O livro com a correspondência seguirá uma ordem cronológica. No pacote, há 18 cartas de Bluma Chafir Wainer – jornalista e fotógrafa, primeira mulher do também jornalista Samuel Wainer –, que formam um panorama cultural e político da década de 40. “Bluma morava na França e Clarice, na Suíça. São cartas enormes em que ela conta detalhes do que estava acontecendo. Um verdadeiro tratado”, antecipa Teresa. No material, algumas peculiaridades emocionam, como ver a letra de João Cabral de Melo Neto confessando: “Só reli dois romances em minha vida. Um seu (O lustre) e outro de José Lins do Rego.” Em sete cartas, o autor de Morte e vida severina nos brinda com depoimentos preciosos sobre seu próprio processo de criação literária. Tais cartas também vão permitir saber o que outros escritores pensavam sobre ela, entre eles o cronista Rubem Braga, que descreve o que sentiu ao ler seus contos. Nomes do porte de Lygia Fagundes Telles, Carlos Drummond de Andrade, Fernando Sabino e Lêdo Ivo também figuram em 59 cartas.

É comovente ler Clarice dando conselhos sobre a profissão que abraçou para a garotinha Andréa Azulay, filha de seu psicanalista Jacob David Azulay. “Desejo-lhe que nunca atinja a cruel popularidade porque esta é ruim e invade a intimidade sagrada do coração da gente. Escreva sobre ovo que dá certo. Dá certo também escrever sobre estrela. E sobre a quentura que os bichos dão à gente.” Curiosidade: Andréa é hoje advogada. Para Erico Verissimo e a mulher, Mafalda, sempre escrevia à mão. Numa das cartas, antes de fazer um preâmbulo sobre o fato de ela e o marido, Maury, não terem religião, pede ao casal Verissimo para ser padrinho dos filhos, Pedro e Paulo, avisando: “A condição única é continuarem a gostar deles.”

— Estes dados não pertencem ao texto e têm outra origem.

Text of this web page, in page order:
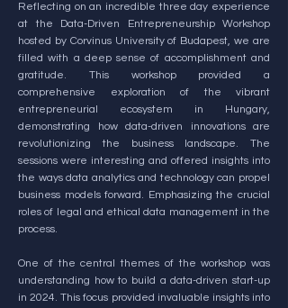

Mãe apaixonada e atenta, ela sempre se comunicava com os filhos, principalmente nas viagens deles. Clarice entendia a distância das raízes. Imigrou com a família da Ucrânia para o Brasil com apenas dois meses de idade. Passou a infância no Recife e, em 1937, fixou residência no Rio de Janeiro. Em 1943 publicou seu primeiro romance, Perto do coração selvagem, já antecipando os dramas existencialistas que caracterizariam sua obra. Casada com um diplomata, viveu 15 anos longe do País. Escreveu duas cartas ao presidente Getúlio Vargas, ambas contidas no livro, pedindo para ser naturalizada brasileira. Além de romances como A cidade sitiada (1949), A maçã no escuro (1961) e A paixão segundo G.H. (1964), entre outros, escreveu os contos Laços de família (1972). O romance A hora da estrela (1977) virou filme de Suzana Amaral em 1985, com Marcélia Cartaxo no papel principal. Por coincidência, a atriz também é protagonista do curta-metragem Aeroporto em O embarque, dirigido por Nicole Algranti, sobrinha-neta de Clarice. O curta-metragem é uma sensível homenagem à escritora.